WHAT THIS TASK INVOLVES: Reproduce the records below exactly; the images should not appear.

GIVEN DATA:
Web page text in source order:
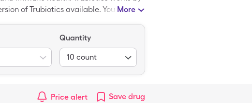
of Trubiotics available. You can
More
Quantity
10 count
Price alert Save drug
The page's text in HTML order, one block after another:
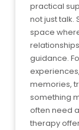
practical
not just talk.
space
guidance.
memories,
something
often need
therapy
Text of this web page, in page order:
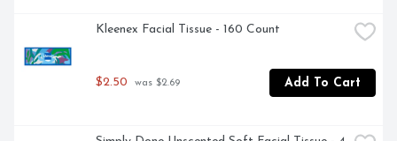
Kleenex Facial Tissue - 160 Count
$2.50 was $2.69 Add To Cart
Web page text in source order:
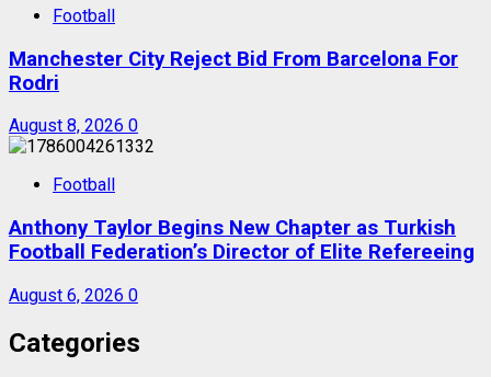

REPLY:
Web page text in source order:
of Trubiotics available. You can
More
Quantity
10 count
Price alert Save drug
The page's text in HTML order, one block after another:
practical
not just talk.
space
guidance.
memories,
something
often need
therapy
Text of this web page, in page order:
Kleenex Facial Tissue - 160 Count
$2.50 was $2.69 Add To Cart
Web page text in source order:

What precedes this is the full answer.